Mon cher François, ce fut un réel honneur de te compter parmi nous au Conseil de l'Ordre de la Libération en 1997 : tes conseils avisés, ta grande expérience ont été irremplaçables pour ses membres qui ont pu aussi apprécier le charme de ton intelligence et de ton humour quelquefois ravageur. C'est pour ces raisons que, en octobre 2007, tu succèdes à Pierre Messmer comme chancelier de l'Ordre de la Libération. Tu en deviendras, quatre ans plus tard, à l'issue de ton mandat, le chancelier honoraire lorsque j'aurai eu moi-même l'honneur de te succéder.

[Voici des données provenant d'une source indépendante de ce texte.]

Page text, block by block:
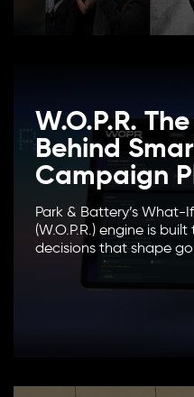
W.O.P.R.
Behind
Campaign
Park & Battery’s What-
(W.O.P.R.) engine is
decisions that shape
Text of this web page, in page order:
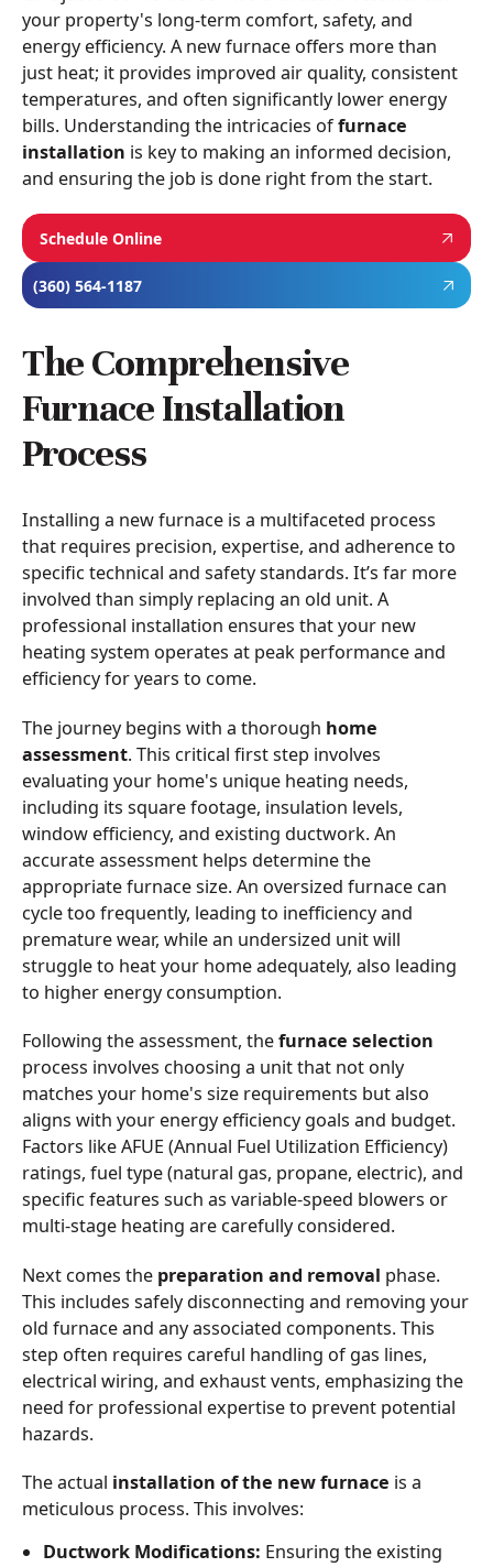
your property's long-term comfort, safety, and
energy efficiency. A new furnace offers more than
just heat; it provides improved air quality, consistent
temperatures, and often significantly lower energy
bills. Understanding the intricacies offurnace
installation is key to making an informed decision,
and ensuring the job is done right from the start.
Schedule Online
(360) 564-1187
The Comprehensive
Furnace Installation
Process
Installing a new furnace is a multifaceted process
that requires precision, expertise, and adherence to
specific technical and safety standards. It’s far more
involved than simply replacing an old unit. A
professional installation ensures that your new
heating system operates at peak performance and
efficiency for years to come.
The journey begins with a thorough home
assessment. This critical first step involves
evaluating your home's unique heating needs,
including its square footage, insulation levels,
window efficiency, and existing ductwork. An
accurate assessment helps determine the
appropriate furnace size. An oversized furnace can
cycle too frequently, leading to inefficiency and
premature wear, while an undersized unit will
struggle to heat your home adequately, also leading
to higher energy consumption.
Following the assessment, thefurnace selection
process involves choosing a unit that not only
matches your home's size requirements but also
aligns with your energy efficiency goals and budget.
Factors like AFUE (Annual Fuel Utilization Efficiency)
ratings, fuel type (natural gas, propane, electric), and
specific features such as variable-speed blowers or
multi-stage heating are carefully considered.
Next comes the preparation and removal phase.
This includes safely disconnecting and removing your
old furnace and any associated components. This
step often requires careful handling of gas lines,
electrical wiring, and exhaust vents, emphasizing the
need for professional expertise to prevent potential
hazards.
The actual installation of the new furnace is a
meticulous process. This involves:
Ductwork Modifications: Ensuring the existing

Mon cher Compagnon, tu rejoins aujourd'hui ceux qui t'ont précédé dans l'honneur : tous ces fidèles du général de Gaulle qui ont combattu côte à côte pour défendre un idéal commun : celui de la liberté et de la victoire.
Nous te saluons très respectueusement et très fraternellement.
Me tournant vers sa famille, j'ajoute que nous conserverons de notre Compagnon François Jacob, le souvenir d'un homme juste, droit, valeureux et chaleureux. Puisse cet hommage qui lui est rendu aujourd'hui vous apporter quelque réconfort en ces moments douloureux.